Global Automotive Supplier to Embrace Industry Disruption Pressure in 2018

Dec 2017 :

While the global automotive supplier industry continued to grow in 2017, disruption caused by four megatrends – Shared Mobility, Autonomous Driving, Digitization and Electrification – has gathered pace, according to the "Global Automotive Supplier Study 2018" by Roland Berger and Lazard. The study projects that supplier CEOs will need to transform their existing business models in order to capture shifting profit pools caused by these megatrends.


The study analyzed performance indicators from approximately 650 suppliers around the globe to assess the current state of the industry, as well as trends and challenges.

Global growth continues but is slowing

In 2017, the global supplier industry is expected to see revenues increase by approximately 3 percent compared to 2016, and maintain profitability levels with an average EBIT margin of approximately 7.3 percent.
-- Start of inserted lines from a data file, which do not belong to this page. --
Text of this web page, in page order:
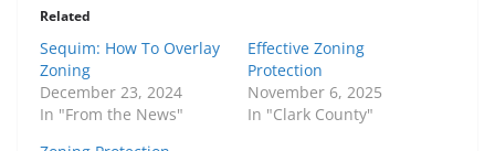
Related
Sequim: How To Overlay
Zoning
December 23, 2024
In "From the News"
Effective Zoning
Protection
November 6, 2025
In "Clark County"
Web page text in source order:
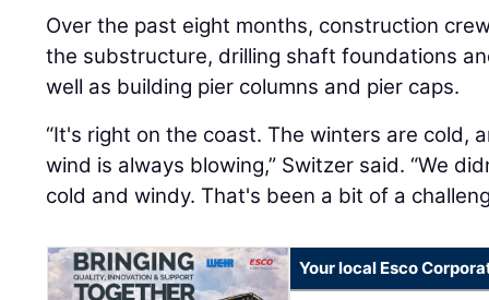
Over the past eight months, construction
the substructure, drilling shaft foundations
well as building pier columns and pier caps.
“It's right on the coast. The winters are cold,
wind is always blowing,” Switzer said. “We
cold and windy. That's been a bit of a
Your local Esco
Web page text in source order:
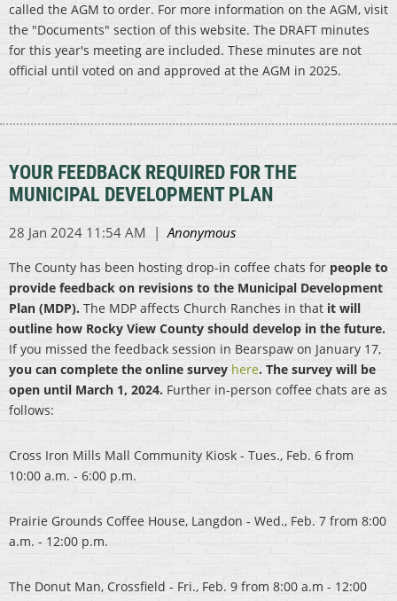
called the AGM to order. For more information on the AGM, visit
the "Documents" section of this website. The DRAFT minutes
for this year's meeting are included. These minutes are not
official until voted on and approved at the AGM in 2025.
YOUR FEEDBACK REQUIRED FOR THE
MUNICIPAL DEVELOPMENT PLAN
The County has been hosting drop-in coffee chats for people to
provide feedback on revisions to the Municipal Development
Plan (MDP). The MDP affects Church Ranches in that it will
outline how Rocky View County should develop in the future.
If you missed the feedback session in Bearspaw on January 17,
you can complete the online survey here. The survey will be
open until March 1, 2024. Further in-person coffee chats are as
follows:
Cross Iron Mills Mall Community Kiosk - Tues., Feb. 6 from
10:00 a.m. - 6:00 p.m.
Prairie Grounds Coffee House, Langdon - Wed., Feb. 7 from 8:00
a.m. - 12:00 p.m.
The Donut Man, Crossfield - Fri., Feb. 9 from 8:00 a.m - 12:00
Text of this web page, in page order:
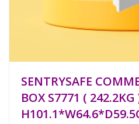
SENTRYSAFE
BOX S7771 ( 242.2KG
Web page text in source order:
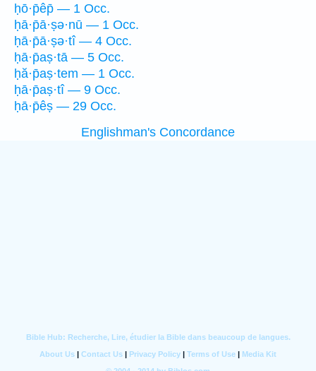
ḥō·p̄êp̄ — 1 Occ.
ḥā·p̄ā·ṣə·nū — 1 Occ.
ḥā·p̄ā·ṣə·tî — 4 Occ.
ḥā·p̄aṣ·tā — 5 Occ.
ḥă·p̄aṣ·tem — 1 Occ.
ḥā·p̄aṣ·tî — 9 Occ.
ḥā·p̄êṣ — 29 Occ.
Englishman's Concordance
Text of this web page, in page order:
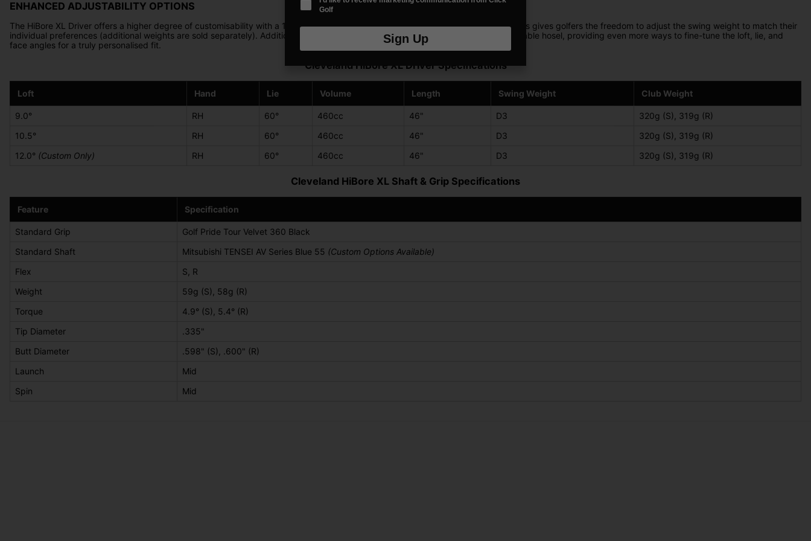
ENHANCED ADJUSTABILITY OPTIONS
The HiBore XL Driver offers a higher degree of customisability with a 12g adjustable weight located at the rear of the clubhead. This gives golfers the freedom to adjust the swing weight to match their
individual preferences (additional weights are sold separately). Additionally, the driver features Cleveland's new 1.5-degree adjustable hosel, providing even more ways to fine-tune the loft, lie, and
face angles for a truly personalised fit.
Cleveland HiBore XL Driver Specifications
Loft Hand Lie Volume Length Swing Weight Club Weight
9.0° RH 60° 460cc 46" D3
320g (S), 319g (R)
10.5°
RH 60° 460cc 46" D3
320g (S), 319g (R)
12.0° (Custom Only) RH 60° 460cc 46" D3 320g (S), 319g (R)
Cleveland HiBore XL Shaft & Grip Specifications
Feature Specification
Standard Grip
Golf Pride Tour Velvet 360 Black
Standard Shaft
Mitsubishi TENSEI AV Series Blue 55 (Custom Options Available)
Flex
S, R
Weight
59g (S), 58g (R)
Torque
4.9° (S), 5.4° (R)
Tip Diameter
.335"
Butt Diameter
.598" (S), .600" (R)
Launch
Mid
Spin
Mid
Golf
Sign Up
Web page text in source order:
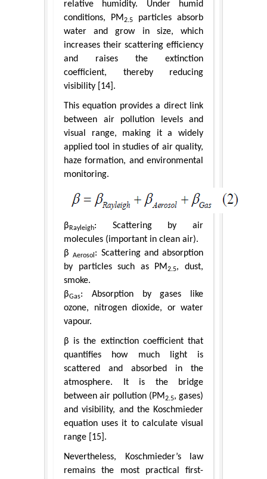
relative humidity. Under humid
conditions, PM2.5
particles absorb
water and grow in size, which
increases their scattering efficiency
and raises the extinction
coefficient, thereby reducing
visibility [14].
This equation provides a direct link
between air pollution levels and
visual range, making it a widely
applied tool in studies of air quality,
haze formation, and environmental
monitoring.
β Rayleigh: Scattering by air
molecules (important in clean air).
β
Aerosol : Scattering and absorption
by particles such as PM2.5, dust,
smoke.
βGas: Absorption by gases like
ozone, nitrogen dioxide, or water
vapour.
β is the extinction coefficient that
quantifies how much light is
scattered and absorbed in the
atmosphere. It is the bridge
between air pollution (PM2.5, gases)
and visibility, and the Koschmieder
equation uses it to calculate visual
range [15].
Nevertheless, Koschmieder’s law
remains the most practical first-
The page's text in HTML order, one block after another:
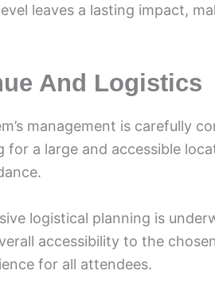
leaves a lasting impact,
And Logistics
management is carefully
for a large and accessible
logistical planning is
accessibility to the
for all attendees.
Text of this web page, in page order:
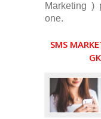
Marketing )
one.
SMS

While volumes have reached record levels, global growth is slowing in some regions, with light vehicle production in North America expected to shrink by 3 percent to 17.4 million units in 2017. For 2018, the study authors expect suppliers to enjoy continued revenue growth, but at a slower pace, while maintaining stable EBIT margins. "The overall fairly positive sentiment is reflected in valuation levels of suppliers that are still trading above their long-term average," said Christof Söndermann, Director at Lazard. "But the four megatrends in the automotive industry are causing disturbance in all supplier domains."



Recent developments point towards an acceleration of the disruption caused by four megatrends:
  • New mobility business models (such as ride hailing and car sharing) are poised to disrupt car ownership, personal mobility and goods logistics
  • The timeline for level 4/5 autonomous driving keeps accelerating as necessary economics, regulations and technology fall into place
  • In digitization, artificial intelligence offers almost limitless possibilities, while connectivity-enabled technologies are reaching the point of mainstream application
  • Momentum for electrification is building among regulators and OEMs, and progress on technology is accelerating

Based on these trends, disruption in the industry appears inevitable, but the transition period continues to be marked by a high level of uncertainty. Automotive suppliers will need to prepare for five distinct changes that are emerging: slowing growth; accelerated technological change; software as a key differentiator; commoditization of hardware; and pressure on valuations for commoditized suppliers. "Technology shifts require suppliers to substantially invest in old and new technologies in parallel, with benefits from new technology investments being uncertain," said Martin Tonko, President Director at Roland Berger in Indonesia. "Margins and valuation levels in commoditized fields will come under pressure, but at the same time, electrification and digitization offer new monetization options." He added that in Indonesia, automotive suppliers must invest even more than their Southeast Asia counterparts, as they start from a lower technology base and must keep up with external competitors.

Profound knowledge of trends required

Against this backdrop, the authors from Roland Berger and Lazard have identified a number of elements for suppliers to consider when transforming their business models to capture future growth opportunities. Among these, are factors that affect strategy and portfolio, such as the impact of automotive megatrends, which segments and products will experience continuous growth, and how new segments can fit their current businesses. They must also determine how best to exit businesses that they deem unviable. "Deep knowledge of disruptive trends is essential for any supplier," said Mr. Tonko. "The current supplier business model of offsetting negative cost impacts with volume growth will no longer work."

Openness, speed, flexibility and innovation essential

Potential implications include divestment and diversification into new growth areas, which is already reflected in ongoing M&A activity in the sector in 2017. Innovation partnerships are increasingly important, and time is critical as many have already been formed. "Pressure for suppliers also comes from OEMs, whose business model is equally disrupted by the megatrends," observes Michael Schmidt, Director at Lazard. "Not only are both looking at the same potential partners and M&A targets in the new growth areas of shared mobility, autonomous driving, digitization and electrification, but the distribution of the value chain and the depth of vertical integration still remains to be seen." According to the study, the disruption offers a unique opportunity for traditional suppliers to expand from selling hardware only to selling features and services. For suppliers to succeed in the new automotive environment, they will require a new set of competencies and capabilities. They will have to rethink their overall strategy with an open mind, act fast and be flexible, find new ways to innovate, and enter into partnerships with new players.